*** Opening Excerpted data ***

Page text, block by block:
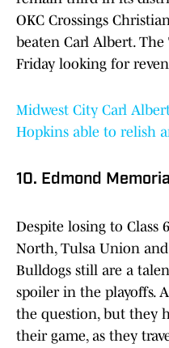
OKC Crossings
beaten Carl Albert.
Friday looking for
Midwest City Carl
Hopkins able to relish
10. Edmond
Despite losing to Class
North, Tulsa Union
Bulldogs still are a
spoiler in the playoffs.
the question, but they
their game, as they
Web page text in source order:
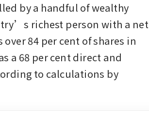
by a handful of wealthy
richest person with a net
84 per cent of shares in
a 68 per cent direct and
to calculations by
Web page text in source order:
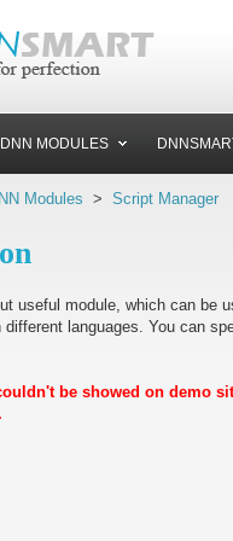
DNN MODULES
Modules > Script Manager
useful module, which can be
languages. You can
be showed on demo

*** Closing Excerpted data ***

» **Exercise directions**: Every last line above must be reproduced as written, and no pictures belong in the copy.

» **Result**:
Page text, block by block:
OKC Crossings
beaten Carl Albert.
Friday looking for
Midwest City Carl
Hopkins able to relish
10. Edmond
Despite losing to Class
North, Tulsa Union
Bulldogs still are a
spoiler in the playoffs.
the question, but they
their game, as they
Web page text in source order:
by a handful of wealthy
richest person with a net
84 per cent of shares in
a 68 per cent direct and
to calculations by
Web page text in source order:
DNN MODULES
Modules > Script Manager
useful module, which can be
languages. You can
be showed on demo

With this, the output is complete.